If A= \(\begin{bmatrix} 3 & 1 \\ -1 & 2 \end{bmatrix}\) show that A2-5A+7I=0
Solution and Explanation
Given \(A= \begin{bmatrix} 3 & 1 \\ -1 & 2 \end{bmatrix}\)

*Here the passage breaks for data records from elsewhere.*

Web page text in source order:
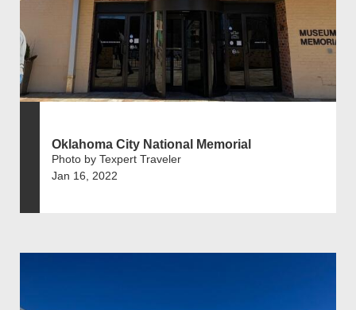
Oklahoma City National Memorial
Photo by Texpert Traveler
Jan 16, 2022
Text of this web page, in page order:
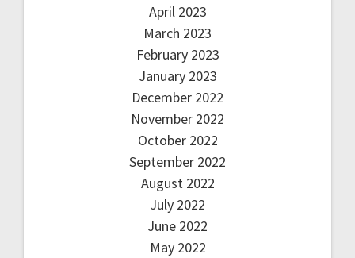
April 2023
March 2023
February 2023
January 2023
December 2022
November 2022
October 2022
September 2022
August 2022
July 2022
June 2022
May 2022
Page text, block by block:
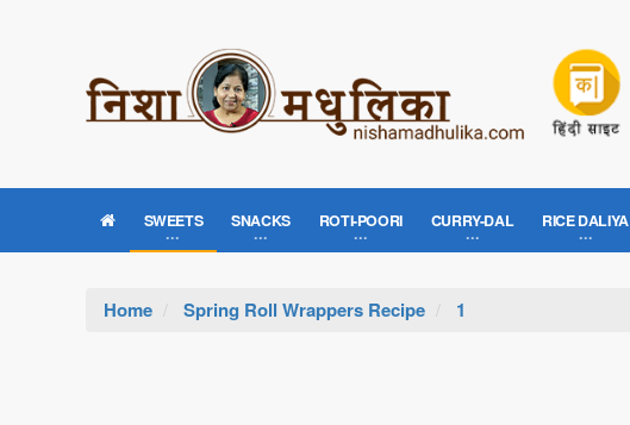
SWEETS SNACKS ROTI-POORI CURRY-DAL RICE DALIYA
Home Spring Roll Wrappers Recipe 1

A2=A.A =\(\begin{bmatrix} 3 & 1 \\ -1 & 2 \end{bmatrix}\)\(\begin{bmatrix} 3 & 1 \\ -1 & 2 \end{bmatrix}\)
= \(\begin{bmatrix} 3(3)+1(-1) & 3(1)+1(2) \\ -1(3)+2(-1) & -1(1)+2(2) \end{bmatrix}\)
= \(\begin{bmatrix} 9-1 & 3+2 \\ -3-2 & -1+4 \end{bmatrix}\)= \(\begin{bmatrix} 8 & 5 \\ -5 & 3 \end{bmatrix}\)
\(\therefore\) LHS=A2-5A+7I
⇒ \(\begin{bmatrix} 8 & 5 \\ -5 & 3 \end{bmatrix}\)\(-5\begin{bmatrix} 3 & 1 \\ -1 & 2 \end{bmatrix}\)\(+7\begin{bmatrix} 1 & 0 \\ 0 & 1 \end{bmatrix}\)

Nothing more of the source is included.